Historically, Kartli used to be the most essential part of
Georgia. The words Kartli and Sakartvelo derive from the name of the mountain where, according to Leonti Mroveli, an 11th century historian and one of the authors of Kartlis Tskhovreba (Georgian Chronicles), Kartlos -legendary father of the Georgian people - took up his abode. The legend has it that Kartlos was a son of Targamos, the grandson of the biblical Noah. “Kartlos came to the confluence of the rivers Mtkvari and Aragvi (rivers in Georgia) and gave his name to the mountain rising above him. Henceforward the word Kartli began to denote the territory of All Kartli”.
The historical territory of Kartli, on account of its geographical location and position with respect to the Mtkvari River, used to be divided into upper, inner and lower Kartli. With the passage of time, however, the term Kartli took on a political focus, apart from a geographical meaning, and began to indicate All Kartli. From the 11th century onward, the name Sakartvelo, instead of Kartli, gained wide currency. Inner Kartli used to encompass the territory from the Likhi Range up to the Aragvi River and from the Kavkasioni Mountain up to the Trialeti Range. Lower Kartli denoted the area running from the Trialeti Range up to the Lore-Bambaki Range. Upper Kartli, i.e. Meskheti, started from Tashiskari and stretching southwest included the upper reaches of the Mtkvari River and the Chorokhi Valley.
Owing to its geographical location Inner Kartli was always at centre stage of political upheavals throughout the history of Georgia. To begin with, it provided a solid groundwork on which the powerful state of east Georgia was built. Later on, in the Middle Ages, it became a nucleus around which the process of Georgia's transformation into a unified feudal monarchy revolved.
Archaeological digs in Inner Kartli, throughout the Java district, brought to daylight the second-oldest dwellings in Georgia after those found in Dmanisi (Dmanisi is a town and archaeological site approximately 93 km southwest of Tbilisi), ascribed to the Acheulean and Mousterian periods of the Palaeolithic Era. Archaeologists also unearthed items typical of the Mtkvari-Araksi culture, as well as relics dating back to the Late Bronze and Early Iron Ages. A great variety of bronze items, discovered throughout dwelling sites, burial mounds and as part of buried treasure, provides incontrovertible evidence of the advanced levels of bronze metallurgy. The name of one of Inner Kartli’s ancient towns - Sarkine (ironclad) - and metal ware found there point to the fact that iron metallurgy was also a flourishing industry in the prehistoric period.
Cattle-breeding, grain farming, fruit-growing, gardening, vine-growing since time immemorial and from the Middle Ages, silkworm breeding have been pursued in Inner Kartli as well as throughout the territory of Georgia.
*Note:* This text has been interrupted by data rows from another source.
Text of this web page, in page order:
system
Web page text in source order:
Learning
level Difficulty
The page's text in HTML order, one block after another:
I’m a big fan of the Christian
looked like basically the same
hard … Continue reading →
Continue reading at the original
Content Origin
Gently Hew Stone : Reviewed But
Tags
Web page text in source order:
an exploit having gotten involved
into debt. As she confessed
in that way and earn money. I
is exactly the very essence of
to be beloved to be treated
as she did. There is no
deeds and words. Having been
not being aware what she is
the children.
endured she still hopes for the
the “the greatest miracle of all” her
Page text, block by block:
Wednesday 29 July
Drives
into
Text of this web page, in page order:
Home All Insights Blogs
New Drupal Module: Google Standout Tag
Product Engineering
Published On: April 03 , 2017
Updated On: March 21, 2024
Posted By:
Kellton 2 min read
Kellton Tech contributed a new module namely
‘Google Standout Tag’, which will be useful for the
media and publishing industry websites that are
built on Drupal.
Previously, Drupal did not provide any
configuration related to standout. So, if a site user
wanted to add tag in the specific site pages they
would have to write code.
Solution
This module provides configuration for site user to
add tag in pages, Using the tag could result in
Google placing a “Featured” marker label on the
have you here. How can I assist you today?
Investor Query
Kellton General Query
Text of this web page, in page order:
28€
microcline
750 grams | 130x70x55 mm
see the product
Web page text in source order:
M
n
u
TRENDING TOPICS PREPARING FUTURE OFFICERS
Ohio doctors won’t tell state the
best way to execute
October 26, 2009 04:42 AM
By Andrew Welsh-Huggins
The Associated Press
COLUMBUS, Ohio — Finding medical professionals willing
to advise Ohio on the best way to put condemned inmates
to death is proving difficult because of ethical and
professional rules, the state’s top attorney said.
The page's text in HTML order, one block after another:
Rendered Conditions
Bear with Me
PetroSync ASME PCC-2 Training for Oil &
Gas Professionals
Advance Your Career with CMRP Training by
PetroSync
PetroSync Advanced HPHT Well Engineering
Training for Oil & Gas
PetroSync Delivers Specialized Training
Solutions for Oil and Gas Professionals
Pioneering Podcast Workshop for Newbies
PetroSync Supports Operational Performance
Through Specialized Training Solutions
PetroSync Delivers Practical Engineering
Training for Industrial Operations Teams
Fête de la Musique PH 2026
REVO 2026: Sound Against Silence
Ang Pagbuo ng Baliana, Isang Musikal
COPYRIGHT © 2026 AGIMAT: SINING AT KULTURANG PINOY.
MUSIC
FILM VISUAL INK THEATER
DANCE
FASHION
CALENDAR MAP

Vakhushti Bagrationi, an 18th century historian and geographer writes: “Of Kartlian wines that rank high among all wines of Georgia, Atenian is decidedly superior”.
King Pharnavaz reigning in the 4th - 3rd centuries BC is credited with unifying Georgia and embarking on reforms, including administrative. Having set up Duchies he incorporated the strategically most important province - Inner Kartli into the 9th Duchy and subjected it to his Spaspet - a feudal dignitary next in seniority to the king. Mtskheta, Georgia's ancient capital, was then situated on the territory of Inner Kartli.
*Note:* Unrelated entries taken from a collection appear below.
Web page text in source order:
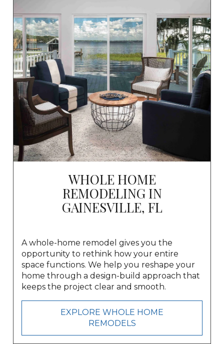
WHOLE HOME
REMODELING IN
GAINESVILLE, FL
A whole-home remodel gives you the
opportunity to rethink how your entire
space functions. We help you reshape your
home through a design-build approach that
keeps the project clear and smooth.
EXPLORE WHOLE HOME
REMODELS
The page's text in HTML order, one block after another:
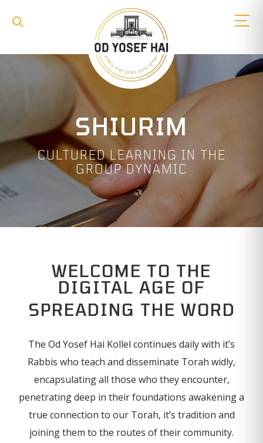
SHIURIM
CULTURED LEARNING IN THE
GROUP DYNAMIC
WELCOME TO THE
DIGITAL AGE OF
SPREADING THE WORD
The Od Yosef Hai Kollel continues daily with it’s
Rabbis who teach and disseminate Torah widly,
encapsulating all those who they encounter,
penetrating deep in their foundations awakening a
true connection to our Torah, it’s tradition and
joining them to the routes of their community.
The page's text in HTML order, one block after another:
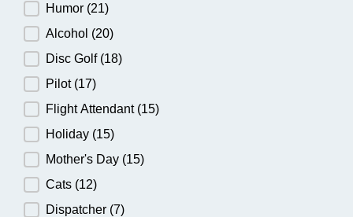
Humor (21)
Alcohol (20)
Disc Golf (18)
Pilot (17)
Flight Attendant (15)
Holiday (15)
Mother's Day (15)
Cats (12)
Dispatcher (7)
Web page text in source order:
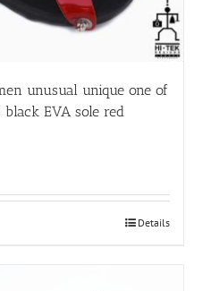
unusual unique one of
EVA sole red
Details
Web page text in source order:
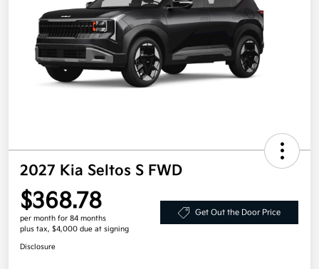
2027 Kia Seltos S FWD
$368.78
per month for 84 months
plus tax, $4,000 due at signing
Get Out the Door Price
Disclosure
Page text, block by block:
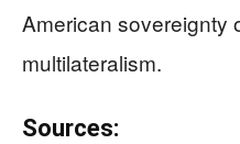
American sovereignty
multilateralism.
Sources:
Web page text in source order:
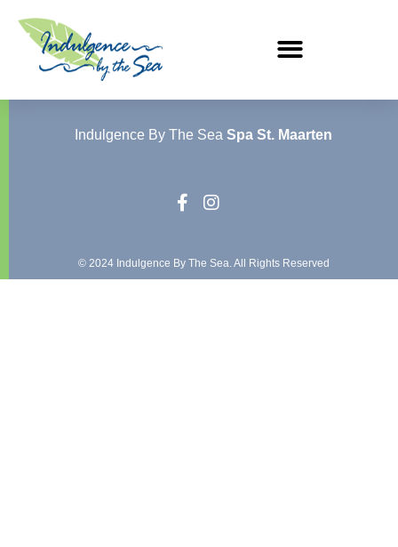
Indulgence By The Sea Spa St. Maarten
© 2024 Indulgence By The Sea. All Rights Reserved
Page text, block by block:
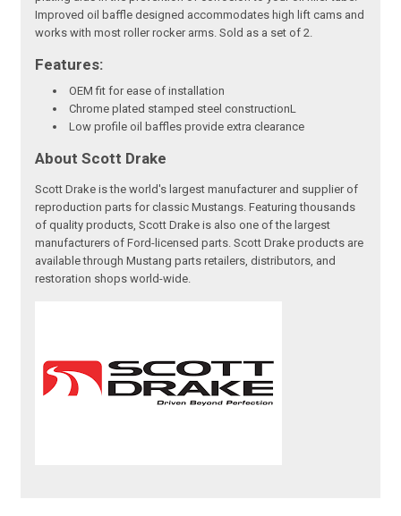
Improved oil baffle designed accommodates high lift cams and
works with most roller rocker arms. Sold as a set of 2.
Features:
OEM fit for ease of installation
Chrome plated stamped steel constructionL
Low profile oil baffles provide extra clearance
About Scott Drake
Scott Drake is the world's largest manufacturer and supplier of
reproduction parts for classic Mustangs. Featuring thousands
of quality products, Scott Drake is also one of the largest
manufacturers of Ford-licensed parts. Scott Drake products are
available through Mustang parts retailers, distributors, and
restoration shops world-wide.

The Silk Road connecting China with Europe ran across the Mtkvari River throughout the territory of Inner Kartli. The route providing a link between the North and the South via the Dariali Gorge also crossed this part of Georgia. The Dariali Gorge had an added importance for North Caucasian nomad tribes, giving them easy access to Georgia. According to Vakhushti Bagrationi, King Mirian in the 3rd century BC erected a fortress and hung a gate “to bar Khazars and Ossetians passage through Georgia without royal permission”. In the 5lh century AD, the Georgian King Vakhtang Gorgasali (https://en.wikipedia.org/wiki/Vakhtang_I_of_Iberia) “enslaved Ossetians and Kipchaks, hung a gate and designated Mtiuls as guards to watch Ossetians and Kipchaks and keep them locked out of the country unless decided otherwise by the King of Georgia”.
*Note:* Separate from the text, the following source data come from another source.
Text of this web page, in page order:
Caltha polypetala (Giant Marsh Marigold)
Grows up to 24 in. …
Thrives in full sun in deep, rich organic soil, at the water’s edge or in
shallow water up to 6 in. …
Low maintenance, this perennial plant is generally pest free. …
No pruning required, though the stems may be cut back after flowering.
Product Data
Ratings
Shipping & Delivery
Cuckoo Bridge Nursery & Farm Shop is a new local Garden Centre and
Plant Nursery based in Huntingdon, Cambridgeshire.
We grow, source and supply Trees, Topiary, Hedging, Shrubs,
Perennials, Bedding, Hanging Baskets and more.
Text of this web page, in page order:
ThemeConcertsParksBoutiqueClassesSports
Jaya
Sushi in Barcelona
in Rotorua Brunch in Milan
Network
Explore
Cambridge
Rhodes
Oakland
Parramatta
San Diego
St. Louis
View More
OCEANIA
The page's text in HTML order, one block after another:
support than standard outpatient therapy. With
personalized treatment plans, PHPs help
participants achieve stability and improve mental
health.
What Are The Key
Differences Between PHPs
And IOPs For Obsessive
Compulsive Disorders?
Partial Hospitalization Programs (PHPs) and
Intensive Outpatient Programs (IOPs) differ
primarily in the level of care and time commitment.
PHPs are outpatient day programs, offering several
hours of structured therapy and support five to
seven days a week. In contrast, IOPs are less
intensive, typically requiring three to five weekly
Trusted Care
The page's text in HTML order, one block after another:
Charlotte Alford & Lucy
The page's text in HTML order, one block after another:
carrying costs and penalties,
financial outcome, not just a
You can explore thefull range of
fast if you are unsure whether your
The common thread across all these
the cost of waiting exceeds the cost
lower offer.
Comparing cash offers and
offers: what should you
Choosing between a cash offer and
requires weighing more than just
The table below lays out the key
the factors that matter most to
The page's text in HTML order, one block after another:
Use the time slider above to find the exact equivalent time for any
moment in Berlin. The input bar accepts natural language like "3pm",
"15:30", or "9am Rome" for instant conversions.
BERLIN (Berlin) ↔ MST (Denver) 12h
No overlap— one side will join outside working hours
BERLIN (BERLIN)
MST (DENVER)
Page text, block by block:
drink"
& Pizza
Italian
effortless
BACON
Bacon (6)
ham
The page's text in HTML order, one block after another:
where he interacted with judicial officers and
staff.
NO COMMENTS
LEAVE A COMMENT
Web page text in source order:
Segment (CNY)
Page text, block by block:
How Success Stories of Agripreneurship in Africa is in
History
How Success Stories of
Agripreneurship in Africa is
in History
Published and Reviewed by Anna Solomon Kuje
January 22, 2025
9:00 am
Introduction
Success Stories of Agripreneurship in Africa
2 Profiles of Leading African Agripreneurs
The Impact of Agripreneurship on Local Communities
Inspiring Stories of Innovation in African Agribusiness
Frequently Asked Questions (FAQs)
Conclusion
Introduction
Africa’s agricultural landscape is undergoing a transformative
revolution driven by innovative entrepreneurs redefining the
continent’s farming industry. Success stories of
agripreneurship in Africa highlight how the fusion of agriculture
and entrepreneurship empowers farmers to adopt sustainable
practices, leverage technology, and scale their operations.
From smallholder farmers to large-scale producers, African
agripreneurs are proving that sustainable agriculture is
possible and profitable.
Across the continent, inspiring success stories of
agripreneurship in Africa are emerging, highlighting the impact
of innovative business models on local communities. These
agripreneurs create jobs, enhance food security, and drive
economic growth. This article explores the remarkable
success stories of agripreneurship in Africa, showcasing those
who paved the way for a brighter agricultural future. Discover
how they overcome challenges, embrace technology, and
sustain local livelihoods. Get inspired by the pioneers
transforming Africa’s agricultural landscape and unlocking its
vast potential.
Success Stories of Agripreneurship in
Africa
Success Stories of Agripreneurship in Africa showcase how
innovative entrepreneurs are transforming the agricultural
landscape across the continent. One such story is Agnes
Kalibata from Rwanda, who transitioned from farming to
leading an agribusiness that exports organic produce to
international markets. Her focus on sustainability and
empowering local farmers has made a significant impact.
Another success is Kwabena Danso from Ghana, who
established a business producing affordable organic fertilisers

King Vakhtang Gorgasali undertook sweeping ecclesiastical reforms instituting the office of catholicos patriarch that led to recognition of autocephaly of the Georgian Church. Bishoprics of Samtavro, Samtavisi, Tsilkani, Urbnisi, Ruisi and Nikozi that were set up in Inner Kartli during the reign of Vakhtang Gorgasali were all located to the north of the Mtkvari River. Assyrian fathers, who came to Georgia in the 6th century, built a great number of monasteries in the eastern part of Georgia, reinvigorated Christian-centred teachings and faith in the Georgian highlands that seemed to ebb away, preached Christianity to North Caucasian peoples and subordinated them to the Georgian Church. Of the Assyrian fathers, loane Zedazneli, Shio Mghvimeli, Tate Stepantsmindeli, Piros Breteli, lese Tsilkneli, Isidore Samtavneli and Mikael Ulumboeli were based in Inner Kartli. Their laborious efforts led to the blossoming of monastic life in Georgia. A great many churches were built by their patronage, of which some have survived up to this day; others were replaced by new churches in later years.
During the reign of Davit Agmashenebeli (https://en.wikipedia.org/wiki/David_IV_of_Georgia ) and his successors (Demetre I, Giorgi III and Tamar https://en.wikipedia.org/wiki/Tamar_of_Georgia ) a considerable part of Inner Kartli served as a regal domain. Having thrown off the Mongol yoke that lasted for 100 years in the aftermath of Tamerlane’s eight destructive invasions that occurred in the 14th - 15th centuries, Georgia in the late 16th century broke up into separate political units, viz. into the kingdoms of Kartli, Kakheti, Imereti and the principality of Samtskhe-Saatabago. The kingdoms later fell into several Satavados (fiefdoms) with their own borders, fortresses, churches, monasteries and even armies.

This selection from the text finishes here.